CMA’s Ruling: Boost or a Barrier for AI Quasi-Mergers
Microsoft invested $650 million in Inflection AI, gaining access to its models through its Azure cloud computing platform, and acquiring key talent, including the firm’s co-founders. On July 16, 2024, the CMA investigation into this partnership was launched, following concerns about Microsoft’s non-exclusive licensing agreement and hiring of Inflection AI co-founders. Neither event implied common control or any change in their distinct corporate structures. Inflection AI’s shift to B2B licensing, aligned with market dynamics, and its buyback of equity reflected strategic realignment rather than anti-competitive conduct. Microsoft’s licensing agreement fostered competition by allowing Inflection AI’s model to be available on multiple platforms. Microsoft’s hiring was a normal occurrence in a competitive labour market and contributed to innovation and benefiting consumers with varied products and services. Therefore, the transaction did not warrant competition regulators’ attention in the first place.
The CMA’s investigation into Microsoft-Inflection AI ended favourably on September 4, 2024. Regardless of overlapping activities between the two firms, the CMA concluded no competition risks. The investigation focused on two products: foundational models (FMs) and consumer chatbots. The CMA noted that Inflection AI does not pose any competitive threat to its competitors in chatbots and its planned AI studio business for enterprise customers is still in its early stages of development. It observed that Inflection FM lacked distinctive features and faced fierce rivalry.
The CMA stressed the significance of ongoing developments in FM models. They recognised that expertise is crucial for the development in the field of chatbots and FMs. However, it cautioned that the mere aquiring of a team with relevant know-how, without any further assets, could fall within the scope of the investigation. This highlights potential partnerships that may face scrutiny.
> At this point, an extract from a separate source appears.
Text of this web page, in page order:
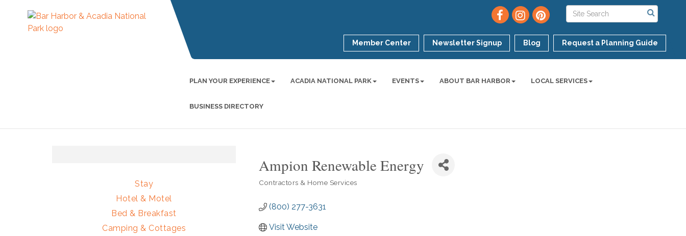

The partnership is currently under the FTC scrutiny. Nevertheless, the CMA’ greenlight is a positive sign for not only Microsoft and Inflection AI but also for other tech firms seeking to maximise AI efficiency and returns. Overregulation could hinder competition among firms, reducing innovation and harming consumers. A careful assessment of economic factors and the impact of such partnerships on competition, consumers, innovation and the market is necessary.
Concluding Remarks
The CMA ruling provides a major boost for tech companies concerned about regulatory interventions hindering their pursuit of AI efficiency. In the face of the AI race, investors are likely to invest more fearlessly, benefiting both themselves and investees. Increased product innovation leads to rapid growth in sales, market valuation and employment. Smaller firms may be motivated to innovate more due to the potential for investment from tech giants.
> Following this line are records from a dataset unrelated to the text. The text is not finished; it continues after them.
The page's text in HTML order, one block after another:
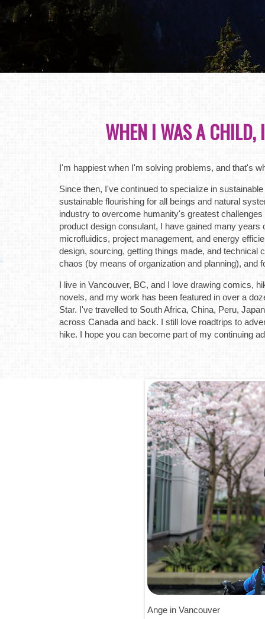
WHEN I WAS A CHILD,
I'm happiest when I'm solving problems, and that's
Since then, I've continued to specialize in
sustainable flourishing for all beings and natural
industry to overcome humanity's greatest
product design consulant, I have gained many
microfluidics, project management, and energy
design, sourcing, getting things made, and technical
chaos (by means of organization and planning), and
I live in Vancouver, BC, and I love drawing comics,
novels, and my work has been featured in over a
Star. I've travelled to South Africa, China, Peru,
across Canada and back. I still love roadtrips to
hike. I hope you can become part of my continuing
Ange in Vancouver
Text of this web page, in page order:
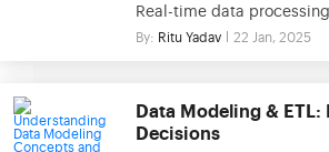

The ruling sparks a debate on whether the competition regulators should aggressively investigate hypothetical competition risks. While market contestability and underlying factors must be considered, it is important to avoid mere reliance on traditional measures in the dynamic digital world. Each factor relating to competition and innovation must be independently addressed to effectively balance pro-competitive and anti-competitive effects.